Был уже вечер, когда я вышел к почтамту. Там яркими окнами светилась чайхана и так дивно пахло жареным мясом, что голова закружилась. Я заглянул в распахнутую дверь: столики, накрытые белыми больничными клеенками, венские стулья – не нары, как в других, – Европа! На низком потолке – лампа в виде шара, шипит, вздрагивает белым молочным светом… Я съел чашку плова, напился зеленого чаю без сахара, и сразу ослабели ноги, задремал. Чайханщик оказался добрым человеком: кинул в уголке за стойкой замызганный коврик и, взяв с меня двадцать копеек, позволил переночевать.
За Ташкентом замелькали Москва, Ленинград, Нижегородская ярмарка. И даже пешее хождение по волжским берегам.
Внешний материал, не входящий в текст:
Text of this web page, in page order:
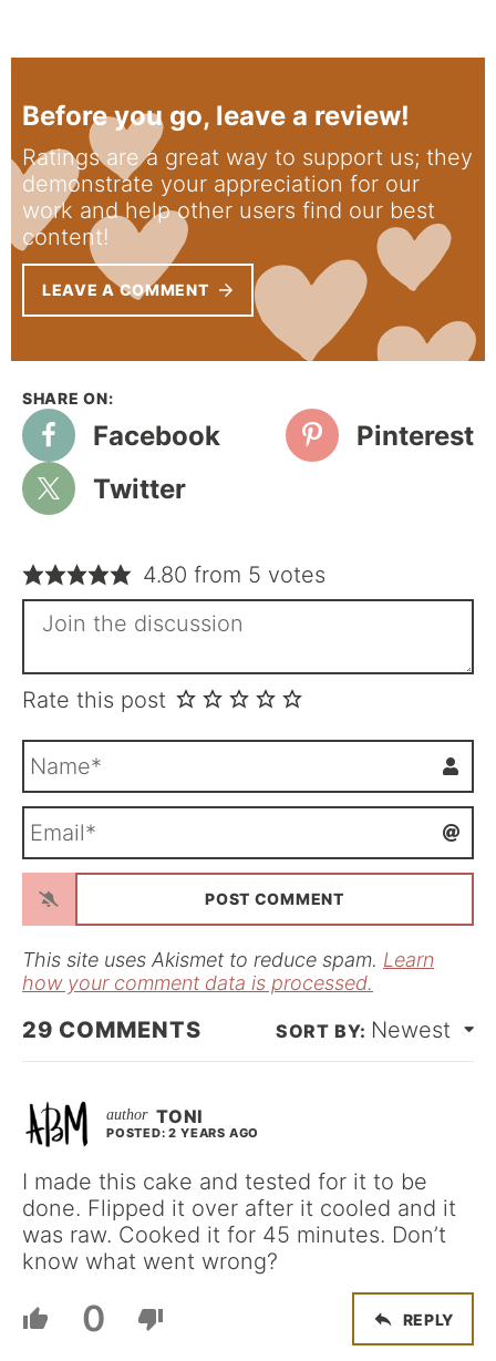
Before you go, leave a review!
Ratings are a great way to support us; they
demonstrate your appreciation for our
work and help other users find our best
content!
LEAVE A COMMENT
Facebook
Pinterest
Twitter
4.80 from 5 votes
Rate this post
m
*a
l
This site uses Akismet to reduce spam. Learn
how your comment data is processed.
29 COMMENTS Newest
TONI
POSTED: 2 YEARS AGO
I made this cake and tested for it to be
done. Flipped it over after it cooled and it
was raw. Cooked it for 45 minutes. Don’t
know what went wrong?
0 REPLY
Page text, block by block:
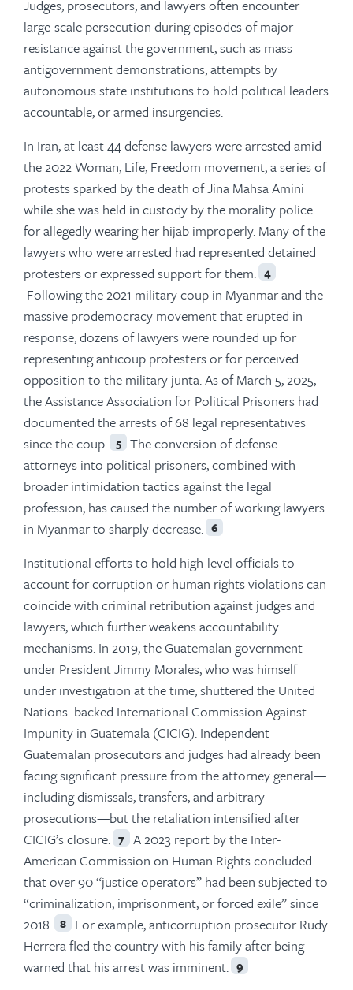
Judges, prosecutors, and lawyers often encounter
large-scale persecution during episodes of major
resistance against the government, such as mass
antigovernment demonstrations, attempts by
autonomous state institutions to hold political leaders
accountable, or armed insurgencies.
In Iran, at least 44 defense lawyers were arrested amid
the 2022 Woman, Life, Freedom movement, a series of
protests sparked by the death of Jina Mahsa Amini
while she was held in custody by the morality police
for allegedly wearing her hijab improperly. Many of the
lawyers who were arrested had represented detained
protesters or expressed support for them. 4
Following the 2021 military coup in Myanmar and the
massive prodemocracy movement that erupted in
response, dozens of lawyers were rounded up for
representing anticoup protesters or for perceived
opposition to the military junta. As of March 5, 2025,
the Assistance Association for Political Prisoners had
documented the arrests of 68 legal representatives
since the coup. 5 The conversion of defense
attorneys into political prisoners, combined with
broader intimidation tactics against the legal
profession, has caused the number of working lawyers
in Myanmar to sharply decrease. 6
Institutional efforts to hold high-level officials to
account for corruption or human rights violations can
coincide with criminal retribution against judges and
lawyers, which further weakens accountability
mechanisms. In 2019, the Guatemalan government
under President Jimmy Morales, who was himself
under investigation at the time, shuttered the United
Nations–backed International Commission Against
Impunity in Guatemala (CICIG). Independent
Guatemalan prosecutors and judges had already been
facing significant pressure from the attorney general—
including dismissals, transfers, and arbitrary
prosecutions—but the retaliation intensified after
CICIG’s closure. 7 A 2023 report by the Inter-
American Commission on Human Rights concluded
that over 90 “justice operators” had been subjected to
“criminalization, imprisonment, or forced exile” since
2018. 8 For example, anticorruption prosecutor Rudy
Herrera fled the country with his family after being
warned that his arrest was imminent. 9
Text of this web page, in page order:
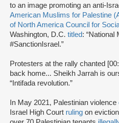
to an image promoting an anti-
American Muslims for Palestine
of North America Council for
Washington, D.C. titled: “National
#SanctionIsrael.”
Protesters at the rally chanted
back home... Sheikh Jarrah is
“Intifada revolution.”
In May 2021, Palestinian violence
Israel High Court ruling on
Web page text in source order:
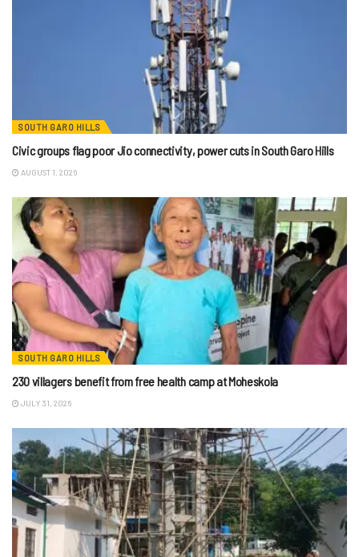
SOUTH GARO HILLS
Civic groups flag poor Jio connectivity, power cuts in South Garo Hills
AUGUST 1, 2026
SOUTH GARO HILLS
230 villagers benefit from free health camp at Moheskola
JULY 31, 2026
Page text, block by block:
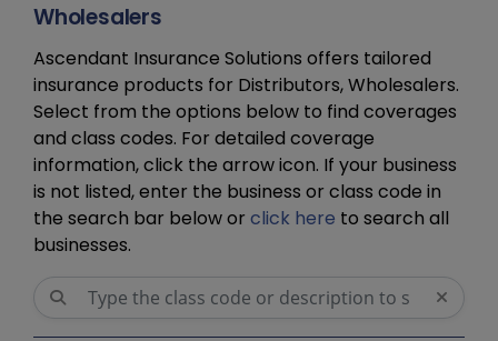
Wholesalers
Ascendant Insurance Solutions offers tailored
insurance products for Distributors, Wholesalers.
Select from the options below to find coverages
and class codes. For detailed coverage
information, click the arrow icon. If your business
is not listed, enter the business or class code in
the search bar below or click here to search all
businesses.
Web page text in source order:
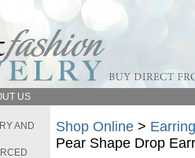
US
AND
Shop Online >
Pear Shape Drop
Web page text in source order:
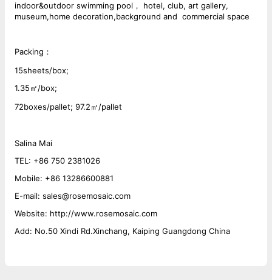
indoor&outdoor swimming pool， hotel, club, art gallery,
museum,home decoration,background and commercial space
Packing：
15sheets/box;
1.35㎡/box;
72boxes/pallet; 97.2㎡/pallet
Salina Mai
TEL: +86 750 2381026
Mobile: +86 13286600881
E-mail: sales@rosemosaic.com
Website: http://www.rosemosaic.com
Add: No.50 Xindi Rd.Xinchang, Kaiping Guangdong China
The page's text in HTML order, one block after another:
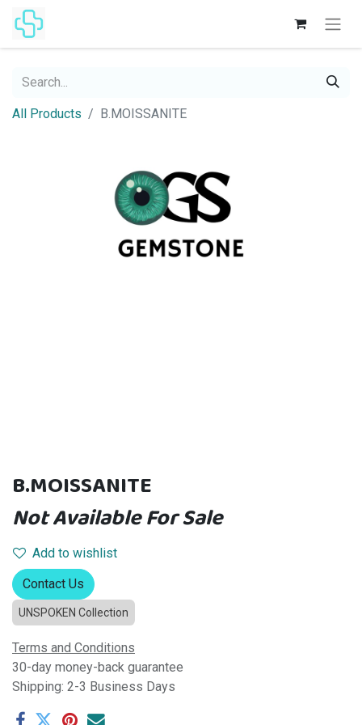
All Products B.MOISSANITE
B.MOISSANITE
Not Available For Sale
Add to wishlist
Contact Us
UNSPOKEN Collection
Terms and Conditions
30-day money-back guarantee
Shipping: 2-3 Business Days

В Ленинграде видел, как снимали фильму (тогда так говорили, не фильм, а фильма) о декабристах. На Сенатской площади горели костры и юпитеры, пластая гигантскую тень медного всадника на холодную, заиндевелую стену скучного здания сената. Бородатые мужики, скрипя валенками по морозному снегу, везли на дровнишках убитых солдат. Скрип снега слышал я, но не зрители, ломившиеся вскоре на картину: кино еще пребывало в немоте. Когда в необыкновенной давке, с трудом попав в кинотеатр, увидел «Декабристов», я обозлился: картина была полна сладенькой, кощунственной красивости. Высочайшего благородства, чистоты и смелости люди шли на смерть во имя высокой идеи, а зрителя угощали смазливенькими героями, дворцовыми интерьерами, сентиментальными вздохами и соблазнительно декольтированными дамочками. Трудный подвиг превращался в слезливую мелодраму. Картина делалась на потребу нэпачей и нэпачих.
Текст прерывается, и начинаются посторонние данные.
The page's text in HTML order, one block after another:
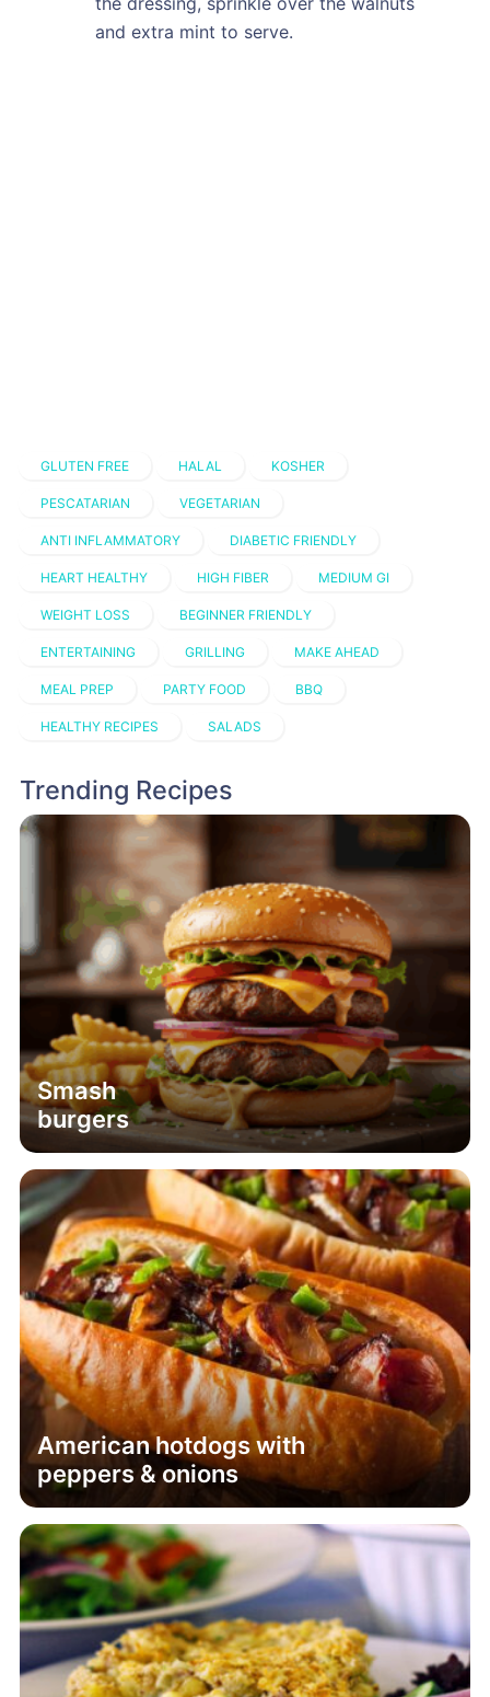
and extra mint to serve.
GLUTEN FREE HALAL KOSHER
PESCATARIAN VEGETARIAN
ANTI INFLAMMATORY DIABETIC FRIENDLY
HEART HEALTHY HIGH FIBER MEDIUM GI
WEIGHT LOSS BEGINNER FRIENDLY
ENTERTAINING GRILLING MAKE AHEAD
MEAL PREP PARTY FOOD BBQ
HEALTHY RECIPES SALADS
Trending Recipes
Smash
burgers
American hotdogs with
peppers & onions
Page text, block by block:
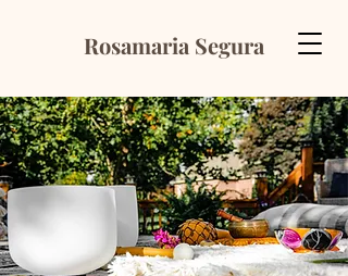
Rosamaria Segura
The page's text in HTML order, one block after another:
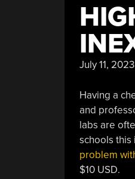
July 11, 2023
Having a
and
labs are
schools this
problem
$10 USD.
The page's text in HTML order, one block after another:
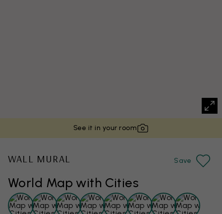
See it in your room
World Map with Cities
WALL MURAL Save

Мне захотелось написать стихи, поэму о декабристах – наперекор этой кино-конфетке, осмеивая ее. Сами собой набросались первые строчки:
Над омраченным Петроградом
Шагали дюжие солдаты.
Одухотворенность на лице —
Она становится преувеличенной,
Когда саврасый ундер-цер
Дает солдату зуботычину…
И так далее. Поэма в двести с лишним строк смастерилась легко, в три дня. Она была протестом. Мальчишеским, может быть. Сперва я хотел назвать ее «Не-декабристы», но в азарте драки с «фильмой» назвал еще ужаснее: «Протеза».
О ней будет рассказано особо.
По Волге ходил пешком из любопытства, вспоминая Горького и мельниковскую эпопею о старой жизни лесной Руси. Много интересного зарисовал в тетрадь: деревянные церквухи, кладбищенские голубцы, резные наличники окошек.
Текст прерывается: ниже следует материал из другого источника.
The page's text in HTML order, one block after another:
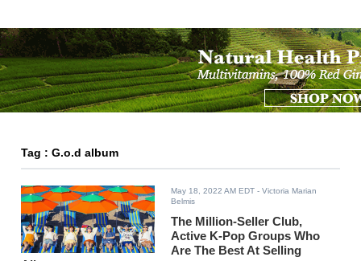
Tag : G.o.d album
May 18, 2022 AM EDT - Victoria Marian
Belmis
The Million-Seller Club,
Active K-Pop Groups Who
Are The Best At Selling
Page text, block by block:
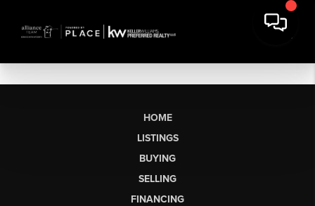
HOME
LISTINGS
BUYING
SELLING
FINANCING
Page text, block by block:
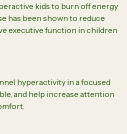
kids to burn off energy
has been shown to reduce
executive function in children
hyperactivity in a focused
and help increase attention
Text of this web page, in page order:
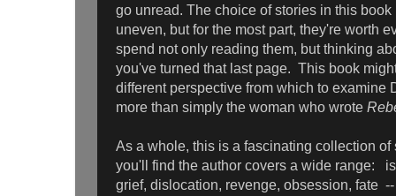
go unread. The choice of stories in this book
uneven, but for the most part, they're worth
spend not only reading them, but thinking
you've turned that last page. This book
different perspective from which to examine
more than simply the woman who wrote
As a whole, this is a fascinating collection
you'll find the author covers a wide range:
grief, dislocation, revenge, obsession, fate
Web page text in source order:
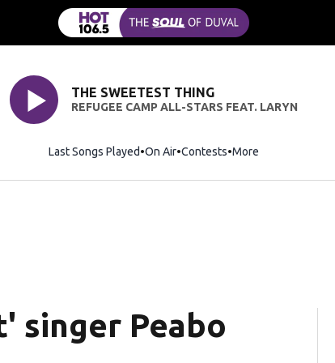
THE SWEETEST THING
REFUGEE CAMP ALL-STARS FEAT. LARYN
Last Songs Played On Air Contests More
singer Peabo
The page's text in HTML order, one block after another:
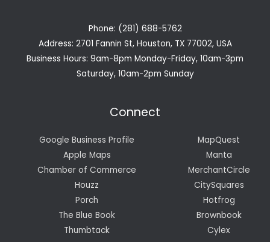
Phone: (281) 688-5762
Address: 2701 Fannin St, Houston, TX 77002, USA
Business Hours: 9am-8pm Monday-Friday, 10am-3pm
Saturday, 10am-2pm Sunday
Connect
Google Business Profile
Apple Maps
Chamber of Commerce
Houzz
Porch
The Blue Book
Thumbtack
MapQuest
Manta
MerchantCircle
CitySquares
Hotfrog
Brownbook
Cylex
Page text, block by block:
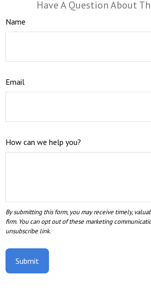
Have A Question About
Name
Email
How can we help you?
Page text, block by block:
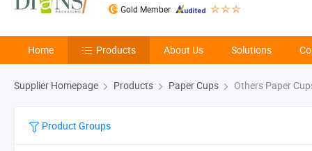
Gold Member
Home Products About Us Solutions
Supplier Homepage Products Paper Cups Others Paper
Product Groups
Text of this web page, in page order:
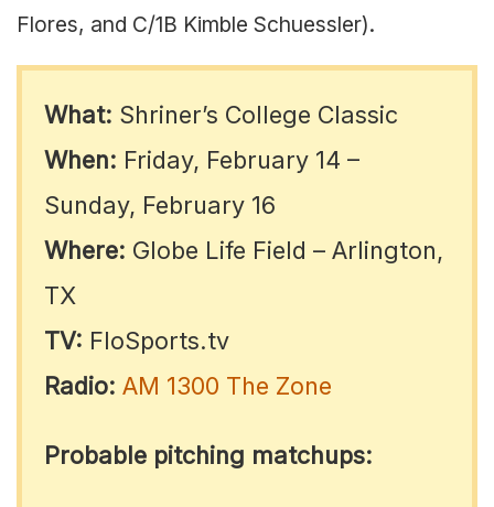
Flores, and C/1B Kimble Schuessler).
What: Shriner’s College Classic
When: Friday, February 14 –
Sunday, February 16
Where: Globe Life Field – Arlington,
TX
TV: FloSports.tv
Radio: AM 1300 The Zone
Probable pitching matchups:
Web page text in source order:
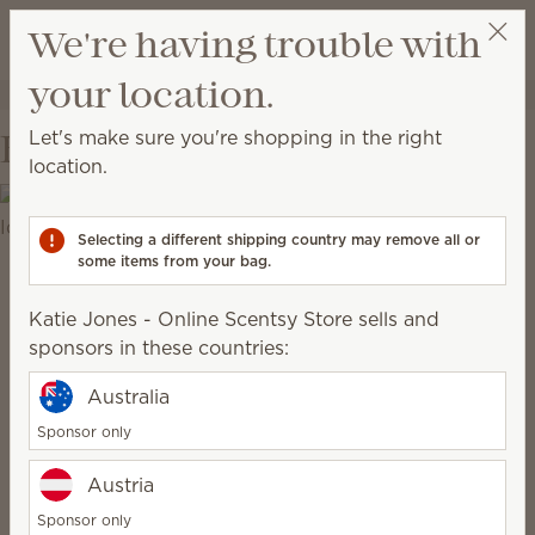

Стихи же как-то вовсе не шли на ум. Такая могучая, такая русская, великая красота открывалась с гористых берегов Волги, что самая мысль о возможности сочинительства, о рифмах и размерах казалась противоестественной, кощунственной даже.
И так, досыта наглядевшись на множество чудес и красот, опять-таки вернулся в Воронеж.